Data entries
━━━━━━━━

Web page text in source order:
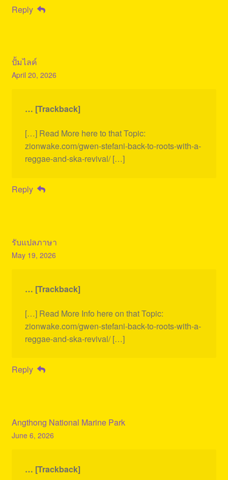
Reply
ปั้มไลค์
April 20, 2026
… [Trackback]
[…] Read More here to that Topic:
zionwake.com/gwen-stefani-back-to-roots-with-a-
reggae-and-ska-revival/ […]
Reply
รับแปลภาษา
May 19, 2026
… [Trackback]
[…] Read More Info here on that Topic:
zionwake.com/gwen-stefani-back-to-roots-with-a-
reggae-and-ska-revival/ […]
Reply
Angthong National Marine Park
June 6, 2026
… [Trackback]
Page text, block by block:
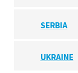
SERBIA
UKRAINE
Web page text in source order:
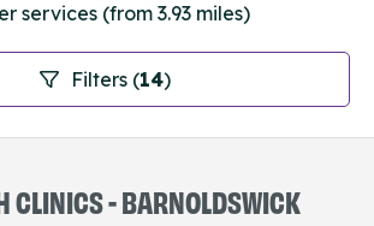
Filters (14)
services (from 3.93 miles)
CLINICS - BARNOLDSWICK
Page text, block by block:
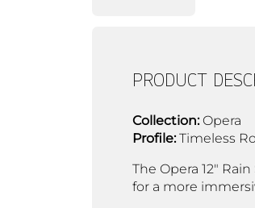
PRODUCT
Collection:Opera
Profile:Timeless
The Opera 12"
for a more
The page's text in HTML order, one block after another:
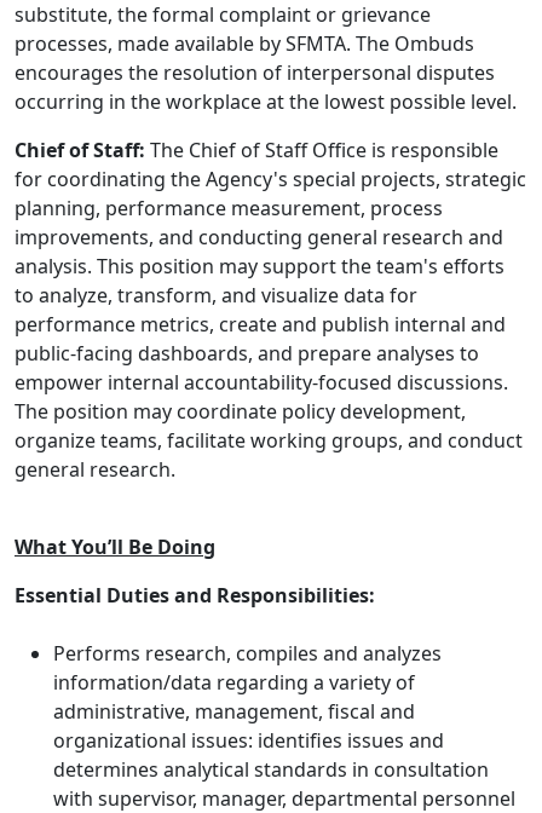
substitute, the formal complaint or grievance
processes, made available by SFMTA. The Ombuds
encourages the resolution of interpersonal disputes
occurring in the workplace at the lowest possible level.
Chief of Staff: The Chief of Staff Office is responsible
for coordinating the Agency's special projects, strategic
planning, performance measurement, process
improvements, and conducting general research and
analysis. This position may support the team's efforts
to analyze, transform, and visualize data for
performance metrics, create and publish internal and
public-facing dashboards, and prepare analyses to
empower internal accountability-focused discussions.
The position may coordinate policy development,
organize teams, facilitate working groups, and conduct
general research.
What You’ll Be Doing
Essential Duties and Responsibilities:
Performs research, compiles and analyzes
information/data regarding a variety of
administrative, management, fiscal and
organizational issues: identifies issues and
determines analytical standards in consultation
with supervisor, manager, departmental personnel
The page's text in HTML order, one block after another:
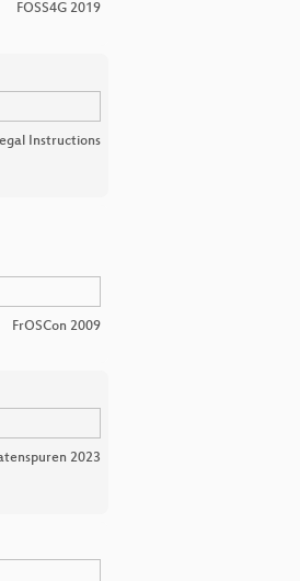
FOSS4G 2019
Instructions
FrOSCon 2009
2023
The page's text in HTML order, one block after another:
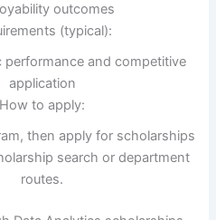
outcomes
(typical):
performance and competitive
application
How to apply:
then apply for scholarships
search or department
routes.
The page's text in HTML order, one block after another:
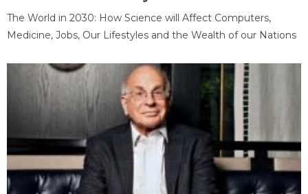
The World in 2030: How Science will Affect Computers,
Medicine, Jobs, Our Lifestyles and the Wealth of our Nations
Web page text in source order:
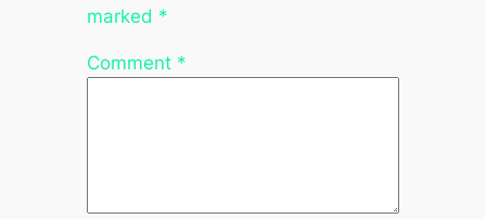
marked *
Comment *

━━━━━━━━

What is required - With the images excluded, reproduce the data above precisely as written.

Expected answer -
Web page text in source order:
Reply
ปั้มไลค์
April 20, 2026
… [Trackback]
[…] Read More here to that Topic:
zionwake.com/gwen-stefani-back-to-roots-with-a-
reggae-and-ska-revival/ […]
Reply
รับแปลภาษา
May 19, 2026
… [Trackback]
[…] Read More Info here on that Topic:
zionwake.com/gwen-stefani-back-to-roots-with-a-
reggae-and-ska-revival/ […]
Reply
Angthong National Marine Park
June 6, 2026
… [Trackback]
Page text, block by block:
SERBIA
UKRAINE
Web page text in source order:
Filters (14)
services (from 3.93 miles)
CLINICS - BARNOLDSWICK
Page text, block by block:
PRODUCT
Collection:Opera
Profile:Timeless
The Opera 12"
for a more
The page's text in HTML order, one block after another:
substitute, the formal complaint or grievance
processes, made available by SFMTA. The Ombuds
encourages the resolution of interpersonal disputes
occurring in the workplace at the lowest possible level.
Chief of Staff: The Chief of Staff Office is responsible
for coordinating the Agency's special projects, strategic
planning, performance measurement, process
improvements, and conducting general research and
analysis. This position may support the team's efforts
to analyze, transform, and visualize data for
performance metrics, create and publish internal and
public-facing dashboards, and prepare analyses to
empower internal accountability-focused discussions.
The position may coordinate policy development,
organize teams, facilitate working groups, and conduct
general research.
What You’ll Be Doing
Essential Duties and Responsibilities:
Performs research, compiles and analyzes
information/data regarding a variety of
administrative, management, fiscal and
organizational issues: identifies issues and
determines analytical standards in consultation
with supervisor, manager, departmental personnel
The page's text in HTML order, one block after another:
FOSS4G 2019
Instructions
FrOSCon 2009
2023
The page's text in HTML order, one block after another:
outcomes
(typical):
performance and competitive
application
How to apply:
then apply for scholarships
search or department
routes.
The page's text in HTML order, one block after another:
The World in 2030: How Science will Affect Computers,
Medicine, Jobs, Our Lifestyles and the Wealth of our Nations
Web page text in source order:
marked *
Comment *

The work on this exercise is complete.